Law schools see applications dip as 2023 cycle gets off to slow start

LAW

(Reuters) – Early applicant data suggests law school may not be an especially hot ticket in 2023.

As of Oct. 13, the number of law school applicants was down 12% compared to this time last year, according to the Law School Admission Council. The council cautioned that it is still early in the application cycle and that applicant volumes can be “highly volatile” at this time of year.

But even if the pace increases, the current double-digit applicant decline signals it will be unlikely to match 2021’s frenzied cycle, when the number of people seeking to go to law school amid the COVID-19 pandemic and a sluggish job market for new college graduates spiked 13% — an unprecedented increase.

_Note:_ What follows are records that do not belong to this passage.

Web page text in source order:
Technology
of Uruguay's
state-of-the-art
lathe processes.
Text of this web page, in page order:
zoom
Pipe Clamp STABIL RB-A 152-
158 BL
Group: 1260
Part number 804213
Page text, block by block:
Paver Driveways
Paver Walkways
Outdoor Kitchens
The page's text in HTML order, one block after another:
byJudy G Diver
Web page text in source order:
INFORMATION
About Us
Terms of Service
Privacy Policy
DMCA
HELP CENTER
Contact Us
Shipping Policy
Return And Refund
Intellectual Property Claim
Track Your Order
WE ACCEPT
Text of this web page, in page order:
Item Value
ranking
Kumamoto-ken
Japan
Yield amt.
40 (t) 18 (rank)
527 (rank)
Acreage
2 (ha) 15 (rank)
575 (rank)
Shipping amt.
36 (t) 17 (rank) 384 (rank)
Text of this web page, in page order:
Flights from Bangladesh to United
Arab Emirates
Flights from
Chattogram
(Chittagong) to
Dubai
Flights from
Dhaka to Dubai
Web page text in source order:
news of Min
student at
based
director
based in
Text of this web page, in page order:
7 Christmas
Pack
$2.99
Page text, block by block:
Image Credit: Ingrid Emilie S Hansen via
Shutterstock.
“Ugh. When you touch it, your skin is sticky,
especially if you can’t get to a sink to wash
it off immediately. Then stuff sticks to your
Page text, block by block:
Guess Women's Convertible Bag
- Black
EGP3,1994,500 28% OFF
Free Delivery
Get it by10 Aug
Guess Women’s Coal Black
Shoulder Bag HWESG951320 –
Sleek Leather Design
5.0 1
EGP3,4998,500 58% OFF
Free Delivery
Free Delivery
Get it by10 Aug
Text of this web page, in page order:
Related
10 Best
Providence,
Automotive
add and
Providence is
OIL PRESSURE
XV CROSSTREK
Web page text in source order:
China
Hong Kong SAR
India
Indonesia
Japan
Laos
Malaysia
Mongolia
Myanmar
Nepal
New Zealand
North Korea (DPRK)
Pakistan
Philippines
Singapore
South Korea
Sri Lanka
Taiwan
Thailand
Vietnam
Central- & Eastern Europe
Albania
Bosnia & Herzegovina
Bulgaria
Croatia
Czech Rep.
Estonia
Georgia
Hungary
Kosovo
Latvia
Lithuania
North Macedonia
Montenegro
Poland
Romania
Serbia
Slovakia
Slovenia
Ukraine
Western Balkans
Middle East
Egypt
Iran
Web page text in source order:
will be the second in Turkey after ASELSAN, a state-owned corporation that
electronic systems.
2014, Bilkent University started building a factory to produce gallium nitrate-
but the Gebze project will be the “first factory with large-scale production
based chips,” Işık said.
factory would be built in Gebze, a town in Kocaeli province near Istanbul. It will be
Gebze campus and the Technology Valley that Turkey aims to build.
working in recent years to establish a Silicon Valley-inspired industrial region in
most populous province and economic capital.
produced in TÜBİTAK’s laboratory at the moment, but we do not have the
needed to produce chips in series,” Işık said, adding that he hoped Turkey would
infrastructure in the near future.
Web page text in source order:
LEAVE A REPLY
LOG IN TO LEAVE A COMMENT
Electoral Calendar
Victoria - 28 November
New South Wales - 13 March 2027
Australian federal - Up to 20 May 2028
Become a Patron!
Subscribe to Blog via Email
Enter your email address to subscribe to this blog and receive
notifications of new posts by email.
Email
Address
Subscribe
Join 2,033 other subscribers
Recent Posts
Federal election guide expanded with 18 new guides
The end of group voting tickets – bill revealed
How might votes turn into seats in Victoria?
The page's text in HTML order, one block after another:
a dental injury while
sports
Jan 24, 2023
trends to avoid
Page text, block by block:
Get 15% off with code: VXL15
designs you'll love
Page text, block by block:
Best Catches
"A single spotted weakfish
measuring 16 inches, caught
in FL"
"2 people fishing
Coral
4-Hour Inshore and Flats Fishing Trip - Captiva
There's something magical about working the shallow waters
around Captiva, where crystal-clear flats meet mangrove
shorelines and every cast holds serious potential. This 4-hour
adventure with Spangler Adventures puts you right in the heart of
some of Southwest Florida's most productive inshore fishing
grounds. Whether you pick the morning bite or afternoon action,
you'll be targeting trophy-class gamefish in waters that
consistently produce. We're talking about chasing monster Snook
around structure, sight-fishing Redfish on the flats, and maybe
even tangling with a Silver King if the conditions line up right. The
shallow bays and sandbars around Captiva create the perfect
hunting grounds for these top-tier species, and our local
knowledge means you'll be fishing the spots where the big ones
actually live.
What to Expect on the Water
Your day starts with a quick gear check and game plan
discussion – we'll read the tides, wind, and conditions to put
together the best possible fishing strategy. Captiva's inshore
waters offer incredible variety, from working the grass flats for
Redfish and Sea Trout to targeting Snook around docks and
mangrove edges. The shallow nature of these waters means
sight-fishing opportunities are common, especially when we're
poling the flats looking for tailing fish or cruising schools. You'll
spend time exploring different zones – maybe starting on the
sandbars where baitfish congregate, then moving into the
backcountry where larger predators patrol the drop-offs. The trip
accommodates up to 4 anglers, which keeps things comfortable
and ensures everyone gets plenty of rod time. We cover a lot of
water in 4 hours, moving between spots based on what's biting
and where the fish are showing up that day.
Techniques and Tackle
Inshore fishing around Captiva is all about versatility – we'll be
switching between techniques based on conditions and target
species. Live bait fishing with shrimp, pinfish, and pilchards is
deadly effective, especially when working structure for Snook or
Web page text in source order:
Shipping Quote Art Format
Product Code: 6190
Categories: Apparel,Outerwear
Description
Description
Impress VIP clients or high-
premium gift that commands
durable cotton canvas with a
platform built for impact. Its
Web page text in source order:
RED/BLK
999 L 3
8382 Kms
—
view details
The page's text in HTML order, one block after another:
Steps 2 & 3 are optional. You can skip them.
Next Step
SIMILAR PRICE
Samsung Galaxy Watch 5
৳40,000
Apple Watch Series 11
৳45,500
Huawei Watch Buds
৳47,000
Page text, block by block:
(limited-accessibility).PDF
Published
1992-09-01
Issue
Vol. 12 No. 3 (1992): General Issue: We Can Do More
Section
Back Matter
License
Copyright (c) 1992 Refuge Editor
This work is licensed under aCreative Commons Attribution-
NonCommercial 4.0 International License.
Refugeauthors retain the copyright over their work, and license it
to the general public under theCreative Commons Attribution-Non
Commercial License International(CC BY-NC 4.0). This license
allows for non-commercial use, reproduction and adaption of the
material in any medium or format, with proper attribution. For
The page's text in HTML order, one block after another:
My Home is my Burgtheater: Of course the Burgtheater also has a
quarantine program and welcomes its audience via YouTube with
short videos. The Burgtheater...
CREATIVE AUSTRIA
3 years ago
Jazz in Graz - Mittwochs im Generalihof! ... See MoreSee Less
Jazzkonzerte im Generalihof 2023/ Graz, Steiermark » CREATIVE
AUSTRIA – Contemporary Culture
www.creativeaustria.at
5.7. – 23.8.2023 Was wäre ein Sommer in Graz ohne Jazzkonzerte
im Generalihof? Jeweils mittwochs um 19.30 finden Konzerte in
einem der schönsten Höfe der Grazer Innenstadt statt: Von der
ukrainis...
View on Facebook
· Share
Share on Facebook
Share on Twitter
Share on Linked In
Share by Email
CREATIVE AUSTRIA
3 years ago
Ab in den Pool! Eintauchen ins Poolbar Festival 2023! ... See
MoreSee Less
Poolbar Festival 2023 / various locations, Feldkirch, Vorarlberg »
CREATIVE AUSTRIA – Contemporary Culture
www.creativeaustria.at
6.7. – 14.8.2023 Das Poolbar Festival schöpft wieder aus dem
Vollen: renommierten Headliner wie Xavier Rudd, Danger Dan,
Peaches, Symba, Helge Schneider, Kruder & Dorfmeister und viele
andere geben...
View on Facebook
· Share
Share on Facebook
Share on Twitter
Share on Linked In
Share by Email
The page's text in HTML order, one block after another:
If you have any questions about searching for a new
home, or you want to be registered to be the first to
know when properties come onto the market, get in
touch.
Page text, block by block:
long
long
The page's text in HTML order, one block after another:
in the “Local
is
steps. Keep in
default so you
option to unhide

“I do think this cycle will be down,” said University of Michigan senior assistant dean Sarah Zearfoss, noting that the past two years have seen high volumes of applicants and this year will likely represent a return to historical norms.

Zearfoss predicted that Michigan Law will receive between 5,000 and 5,500 applications this cycle, compared to applicant pools of more than 6,000 and 7,000 the previous two years.

The early applicant figures are good news for this year’s crop of aspiring lawyers because they are likely to face less competition, said law school admissions consultant Mike Spivey. But their situation may not ultimately be as favorable as the early numbers suggest, he added. The highly competitive 2021 application season prompted many of 2022’s applicants to submit their materials as soon as the cycle began. Many of this year’s aspiring law students may wait longer to send in their applications because the previous cycle was not as competitive as it was two years ago, Spivey said.

That suggests the year-over-year applicant decline will diminish over time.

“It might bounce around a lot,” Spivey said. “My best guess is that [the applicant pool] will end up down around 1% to 5%. The pendulum is swinging back toward normalcy. It’s going to be a lot different than the last two cycles — better for applicants and more competitive for law schools.”